Centre of Main Interest Test
COMI is a notion related to the corporate debtor’s linkage, that is, to find out the corporate debtor’s locus of prime interests in terms of operations, assets and management. The courts may look at the place of incorporation or the location of assets to determine where the heart of the giant lies. Yet, unlike the previous tests, this test also involves looking at the location from where the company is managed. This concept is already in use in the USA and EU and is also promoted by UNCITRAL Model Law on Cross-border Insolvency (though not defined therein). While EU Regulation lays down that COMI should be the location from where the corporate debtor usually administers his business and which is ascertainable by the third parties dealing with it, UNCITRAL model law guide initially presumes that the COMI of a debtor is its registered office and then goes on to accept the EC Regulation’s approach (since the UNCITRAL Model Law is inspired from EC Regulation) wherein ‘the “COMIs” should correspond to the place where the debtor conducts the administration of his interests on a regular basis’ (EU Regulation 2015/848 of the European Parliament and the Council of 20 May 2015 on Insolvency Proceedings).

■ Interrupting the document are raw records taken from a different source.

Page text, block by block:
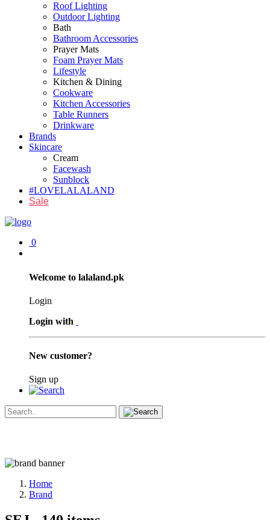
Roof Lighting
Outdoor Lighting
Bath
Bathroom Accessories
Prayer Mats
Foam Prayer Mats
Lifestyle
Kitchen & Dining
Cookware
Kitchen Accessories
Table Runners
Drinkware
Brands
Skincare
Cream
Facewash
Sunblock
#LOVELALALAND
Sale
0
Welcome to lalaland.pk
Login
Login with
New customer?
Sign up
Home
Brand
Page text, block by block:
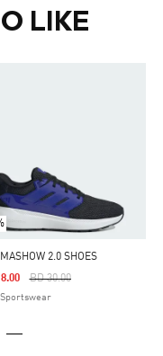
LIKE
2.0 SHOES
Price Reduced From
BD 30.00To
Sportswear
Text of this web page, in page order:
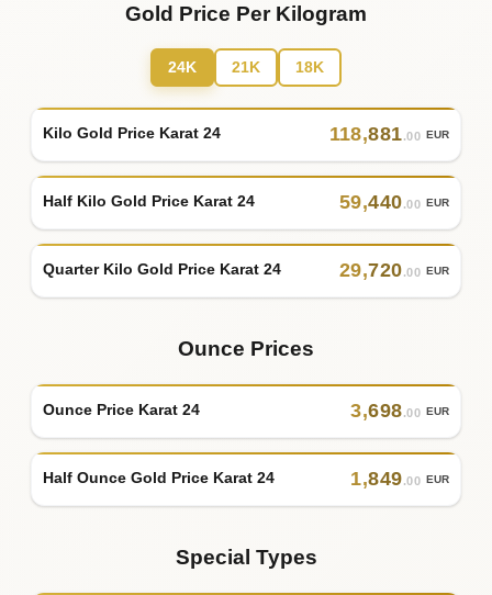
Gold Price Per Kilogram
24K 21K 18K
Kilo Gold Price Karat 24 118,881.00 EUR
Half Kilo Gold Price Karat 24 59,440.00 EUR
Quarter Kilo Gold Price Karat 24 29,720.00 EUR
Ounce Prices
Ounce Price Karat 24 3,698.00 EUR
Half Ounce Gold Price Karat 24 1,849.00 EUR
Special Types
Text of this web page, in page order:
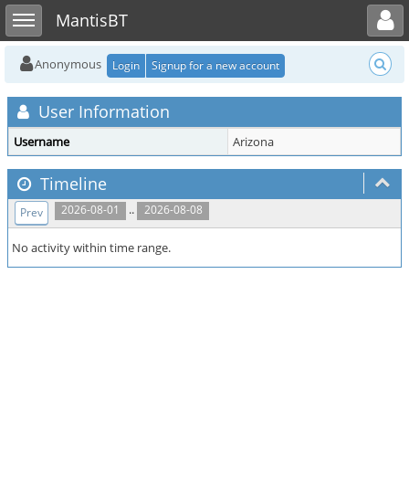
Toggle sidebarMantisBT
Toggle user menu
Anonymous Login Signup for a new account
User Information
Username Arizona
Timeline
2026-08-01 .. 2026-08-08
Prev
No activity within time range.
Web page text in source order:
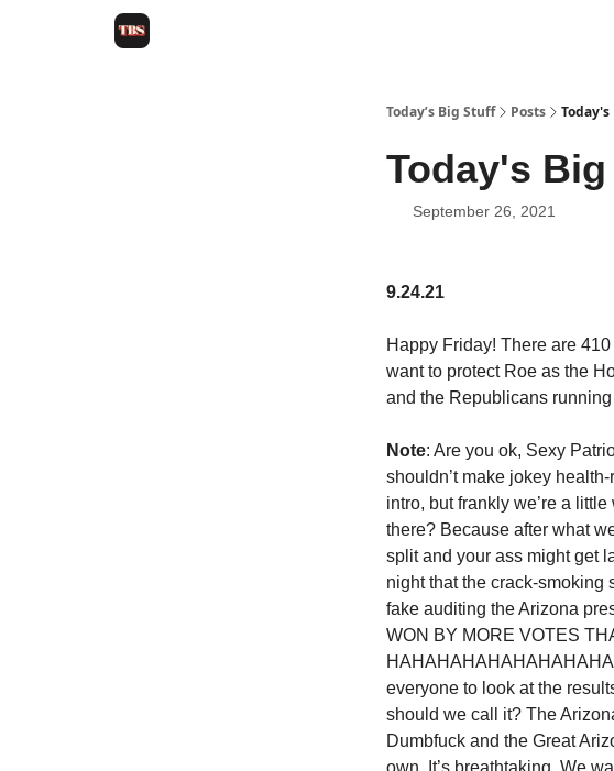
Today’s Big Stuff Posts Today's
Today's
September 26, 2021
9.24.21
Happy Friday! There are
want to protect Roe as the
and the Republicans
Note: Are you ok, Sexy
shouldn’t make jokey
intro, but frankly we’re a
there? Because after what
split and your ass might get
night that the crack-smoking
fake auditing the Arizona
WON BY MORE VOTES
everyone to look at the
should we call it? The
Dumbfuck and the Great
own. It’s breathtaking. We
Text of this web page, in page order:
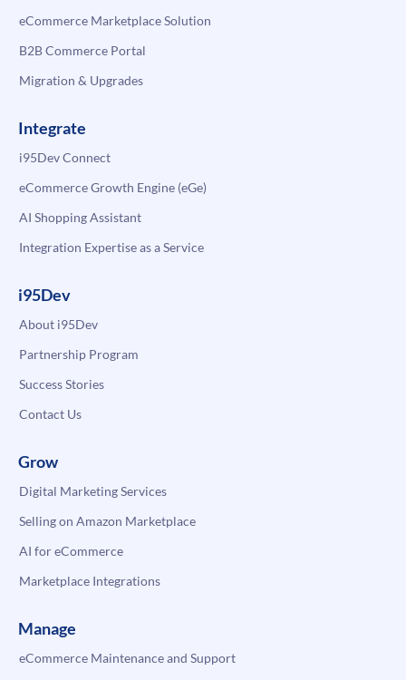
eCommerce Marketplace Solution
B2B Commerce Portal
Migration & Upgrades
Integrate
i95Dev Connect
eCommerce Growth Engine (eGe)
AI Shopping Assistant
Integration Expertise as a Service
i95Dev
About i95Dev
Partnership Program
Success Stories
Contact Us
Grow
Digital Marketing Services
Selling on Amazon Marketplace
AI for eCommerce
Marketplace Integrations
Manage
eCommerce Maintenance and Support

A modified interpretation of COMI that is now in vogue is the headquarters criterion, that is, the determination of the corporate group’s headquarters in the real sense (Westbrook, 1997). This test involves the identification of the location from where the control of the group is effectuated. Subsidiary companies act as the limbs of the group. The headquarters function as the brain of the body, that is, the headquarters reflect the ‘meeting point’ for the constituents of the group in terms of the decision-making. The determination of COMI as a factor for identifying jurisdiction becomes very relevant in the light of the past cases that the world has seen. For instance, in the famous case of BCCI, the parent company of the group was incorporated in Luxemburg, while the group’s assets were spread across the world. The group operated primarily from London, so the jurisdiction, in this case, should have been London. However, Luxemburg was identified for jurisdiction. These cases reflect on the need for an established test. Focus on parent company’s location, which may have no real control of operations in its hands, can result in wastage of time and efforts with no real remedy to the creditors. Therefore, concentrating on the parent entity as representing the nucleus of the group centre can, at times be counter-productive.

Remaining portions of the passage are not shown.